Despite their uncomfortable lodgings, the families for now have little alternative.

Few Indian hospitals offer the range of cancer care and cheap costs of the Tata center, where 60 percent of about 50,000 yearly patients are subsidized and 14 percent are treated for free, according to Jafri.

Those on the street said they were contributing to their medical costs, and had sold their land or livestock to help fund their treatment.

"People living on the streets are people who earn daily, eat daily, so they aren't people with long-term savings," said H.K. Savla, founder of the Jeevan Jyot Cancer Relief and Care Trust.

His charity feeds 600 patients and their families in Mumbai twice a day, and he said 150 to 200 people were usually camped outside the Tata hospital.

"They have to save whatever they have to manage their treatment," he explained. A hotel is an extra cost that could be more effectively spent.

Now a government-run center, the Tata hospital began life in 1941 as a philanthropic venture by the industrialist Tata family after a relative died of cancer, despite going to Britain for expensive treatment.

"They said, what about the poor patients in India?
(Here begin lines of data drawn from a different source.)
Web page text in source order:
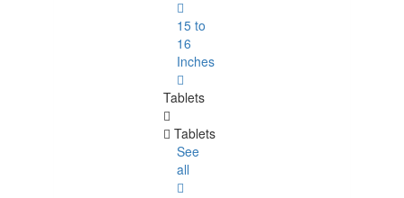
15 to
16
Inches
Tablets
Tablets
See
all
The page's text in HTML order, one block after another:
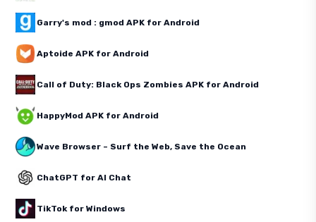
Garry's mod : gmod APK for Android
Aptoide APK for Android
Call of Duty: Black Ops Zombies APK for Android
HappyMod APK for Android
Wave Browser – Surf the Web, Save the Ocean
ChatGPT for AI Chat
TikTok for Windows
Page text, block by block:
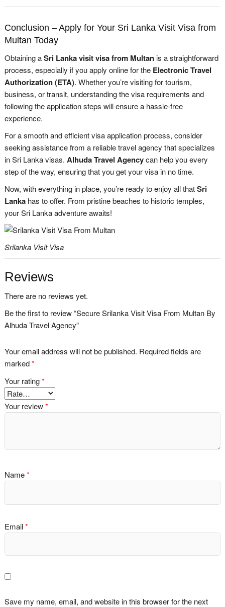
Conclusion – Apply for Your Sri Lanka Visit Visa from
Multan Today
Obtaining aSri Lanka visit visa from Multanis a straightforward
process, especially if you apply online for the Electronic Travel
Authorization (ETA). Whether you’re visiting for tourism,
business, or transit, understanding the visa requirements and
following the application steps will ensure a hassle-free
experience.
For a smooth and efficient visa application process, consider
seeking assistance from a reliable travel agency that specializes
in Sri Lanka visas. Alhuda Travel Agencycan help you every
step of the way, ensuring that you get your visa in no time.
Now, with everything in place, you’re ready to enjoy all thatSri
Lankahas to offer. From pristine beaches to historic temples,
your Sri Lanka adventure awaits!
Srilanka Visit Visa
Reviews
There are no reviews yet.
Be the first to review “Secure Srilanka Visit Visa From Multan By
Alhuda Travel Agency”
Your email address will not be published. Required fields are
marked*
Your rating*
Your review*
Name*
Email*
Save my name, email, and website in this browser for the next
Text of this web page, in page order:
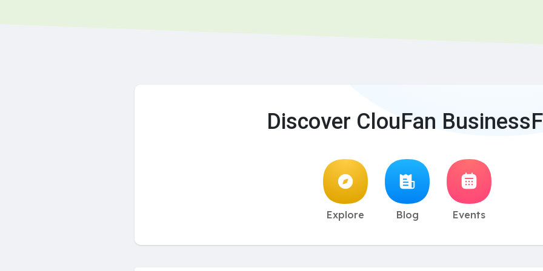
Discover ClouFan
Explore Blog Events
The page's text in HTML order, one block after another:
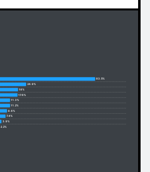
83.5%
24.9%
18%
17.6%
11.3%
11.2%
8.6%
7.4%
3.9%
2.2%
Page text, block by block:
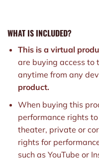
WHAT IS INCLUDED?
This is a virtual
are buying access to
anytime from any
product.
When buying this
performance rights
theater, private or
rights for
such as YouTube or
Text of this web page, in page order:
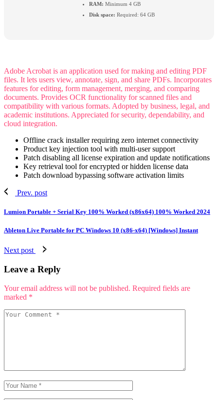
RAM: Minimum 4 GB
Disk space: Required: 64 GB
Adobe Acrobat is an application used for making and editing PDF
files. It lets users view, annotate, sign, and share PDFs. Incorporates
features for editing, form management, merging, and comparing
documents. Provides OCR functionality for scanned files and
compatibility with various formats. Adopted by business, legal, and
academic institutions. Appreciated for security, dependability, and
cloud integration.
Offline crack installer requiring zero internet connectivity
Product key injection tool with multi-user support
Patch disabling all license expiration and update notifications
Key retrieval tool for encrypted or hidden license data
Patch download bypassing software activation limits
Prev. post
Lumion Portable + Serial Key 100% Worked (x86x64) 100% Worked 2024
Ableton Live Portable for PC Windows 10 (x86-x64) [Windows] Instant
Next post
Leave a Reply
Your email address will not be published. Required fields are
marked *
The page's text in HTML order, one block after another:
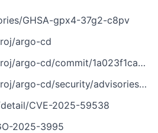
GHSA-gpx4-37g2-c8pv
argo-cd
cd/commit/1a023f1ca7fe4ec942b4b6696804988d5a632baf
cd/security/advisories/GHSA-gpx4-37g2-c8pv
CVE-2025-59538
2025-3995
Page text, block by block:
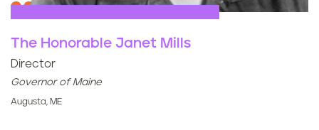
The Honorable Janet Mills
Director
Governor of Maine
Augusta, ME
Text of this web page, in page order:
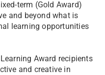
term (Gold Award)
and beyond what is
learning opportunities
Award recipients
and creative in
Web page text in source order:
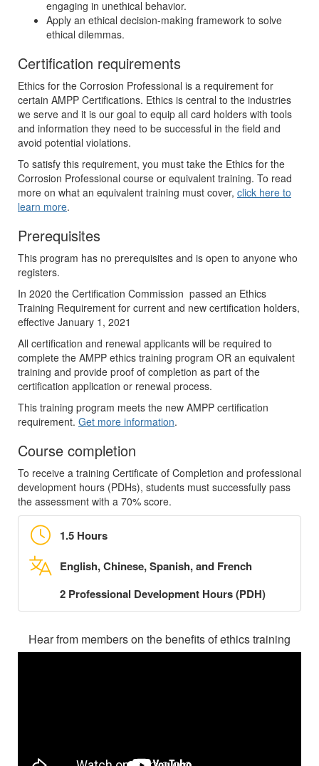
engaging in unethical behavior.
Apply an ethical decision-making framework to solve
ethical dilemmas.
Certification requirements
Ethics for the Corrosion Professional is a requirement for
certain AMPP Certifications. Ethics is central to the industries
we serve and it is our goal to equip all card holders with tools
and information they need to be successful in the field and
avoid potential violations.
To satisfy this requirement, you must take the Ethics for the
Corrosion Professional course or equivalent training. To read
more on what an equivalent training must cover, click here to
learn more.
Prerequisites
This program has no prerequisites and is open to anyone who
registers.
In 2020 the Certification Commission passed an Ethics
Training Requirement for current and new certification holders,
effective January 1, 2021
All certification and renewal applicants will be required to
complete the AMPP ethics training program OR an equivalent
training and provide proof of completion as part of the
certification application or renewal process.
This training program meets the new AMPP certification
requirement. Get more information.
Course completion
To receive a training Certificate of Completion and professional
development hours (PDHs), students must successfully pass
the assessment with a 70% score.
1.5 Hours
English, Chinese, Spanish, and French
2 Professional Development Hours (PDH)
Hear from members on the benefits of ethics training
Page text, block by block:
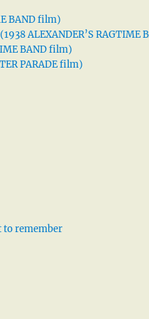
BAND film)
ALEXANDER’S RAGTIME
BAND film)
PARADE film)
to remember
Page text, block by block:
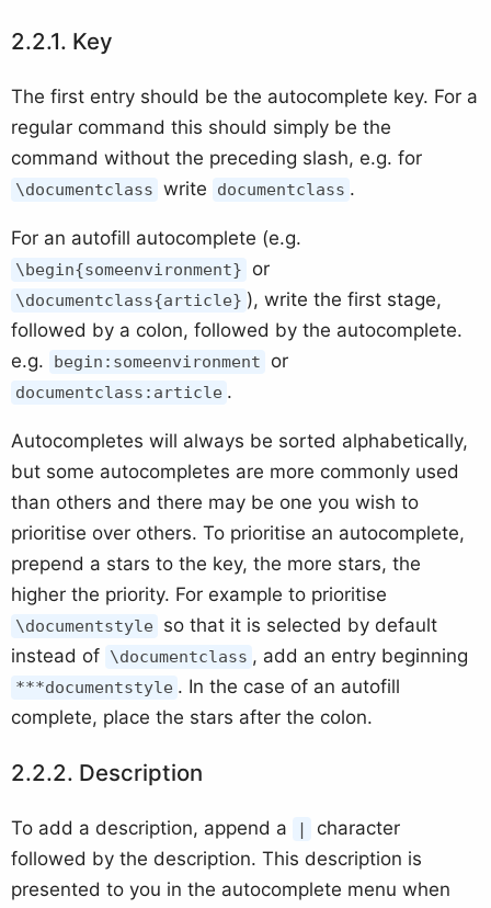
Key
The first entry should be the autocomplete key. For a
regular command this should simply be the
command without the preceding slash, e.g. for
\documentclass write documentclass .
For an autofill autocomplete (e.g.
\begin{someenvironment} or
\documentclass{article} ), write the first stage,
followed by a colon, followed by the autocomplete.
e.g.
begin:someenvironment or
documentclass:article .
Autocompletes will always be sorted alphabetically,
but some autocompletes are more commonly used
than others and there may be one you wish to
prioritise over others. To prioritise an autocomplete,
prepend a stars to the key, the more stars, the
higher the priority. For example to prioritise
\documentstyle so that it is selected by default
instead of \documentclass , add an entry beginning
***documentstyle . In the case of an autofill
complete, place the stars after the colon.
Description
To add a description, append a |
character
followed by the description. This description is
presented to you in the autocomplete menu when
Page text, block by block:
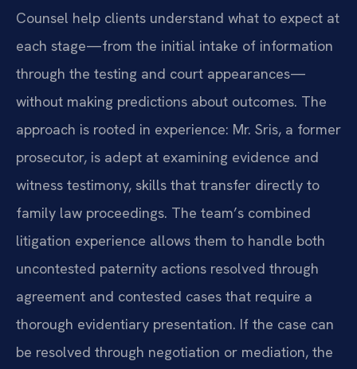
Counsel help clients understand what to expect at
each stage—from the initial intake of information
through the testing and court appearances—
without making predictions about outcomes. The
approach is rooted in experience: Mr. Sris, a former
prosecutor, is adept at examining evidence and
witness testimony, skills that transfer directly to
family law proceedings. The team’s combined
litigation experience allows them to handle both
uncontested paternity actions resolved through
agreement and contested cases that require a
thorough evidentiary presentation. If the case can
be resolved through negotiation or mediation, the
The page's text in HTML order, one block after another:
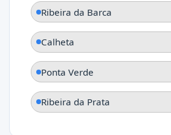
Ribeira da Barca
Calheta
Ponta Verde
Ribeira da Prata
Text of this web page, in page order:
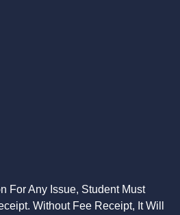
For Any Issue, Student Must
Without Fee Receipt, It Will
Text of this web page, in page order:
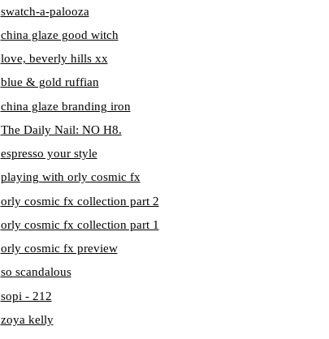
swatch-a-palooza
china glaze good witch
love, beverly hills xx
blue & gold ruffian
china glaze branding iron
The Daily Nail: NO H8.
espresso your style
playing with orly cosmic fx
orly cosmic fx collection part 2
orly cosmic fx collection part 1
orly cosmic fx preview
so scandalous
sopi - 212
zoya kelly
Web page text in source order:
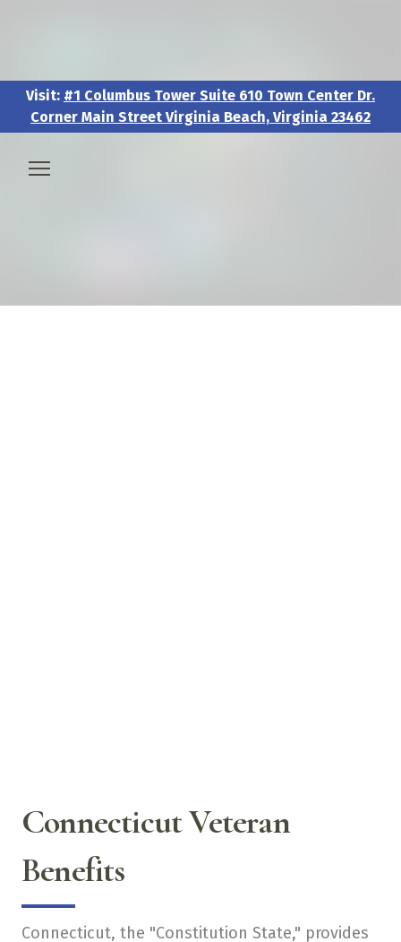
Visit: #1 Columbus Tower Suite 610 Town Center Dr.
Corner Main Street Virginia Beach, Virginia 23462
Connecticut Veteran
Benefits
Connecticut, the "Constitution State," provides

So they started this," said Jafri.

The need for such services is only set to grow in the huge nation, where more than half a million people died of cancer in 2010, according to a study published in The Lancet medical journal last year.

Pankaj Chaturvedi, a professor and a head and neck surgeon at the Tata hospital, said cancer is a rising blight as Indian society becomes more affluent.
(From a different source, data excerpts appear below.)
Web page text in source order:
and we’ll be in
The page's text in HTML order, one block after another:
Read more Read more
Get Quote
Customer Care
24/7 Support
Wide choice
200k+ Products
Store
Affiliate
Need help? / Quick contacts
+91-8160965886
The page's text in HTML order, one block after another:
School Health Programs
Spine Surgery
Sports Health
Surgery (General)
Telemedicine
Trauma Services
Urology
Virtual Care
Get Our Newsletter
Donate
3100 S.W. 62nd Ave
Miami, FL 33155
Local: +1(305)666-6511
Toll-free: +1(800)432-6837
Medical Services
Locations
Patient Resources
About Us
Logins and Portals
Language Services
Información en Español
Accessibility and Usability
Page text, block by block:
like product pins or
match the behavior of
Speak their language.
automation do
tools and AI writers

While breast and cervical cancers are the most common among women, lung and mouth cancers are the biggest killers for men owing to the widespread use of tobacco — especially chewing tobacco — across the country.

"Increasing tobacco and alcohol use, unsafe food and lack of exercise — these are the four factors that lead to an increase in non-communicable diseases of which cancer is a top one," he said.

On top of these factors, improvements in medical science mean people are living longer, and "the longer you live, the higher the chance of cancer".

For some however, it still strikes early.

Ponmuth Rajaram Haridas, 22, has been camping outside the Tata center for four months with his parents while he is treated for blood cancer, having sold off all the sheep on their farm and taken out a loan.

On doctors' orders that he eats home-cooked food, his small and spritely mother makes him simple meals of rice, dahl and vegetables on a tiny stove in a corner of their makeshift tent.

Speaking through a surgical mask to keep out the germs, he said he hopes to return to their village in another couple of months after he finishes two more sessions of chemotherapy.

"I can't get to sleep here. The atmosphere is much better at home," he said.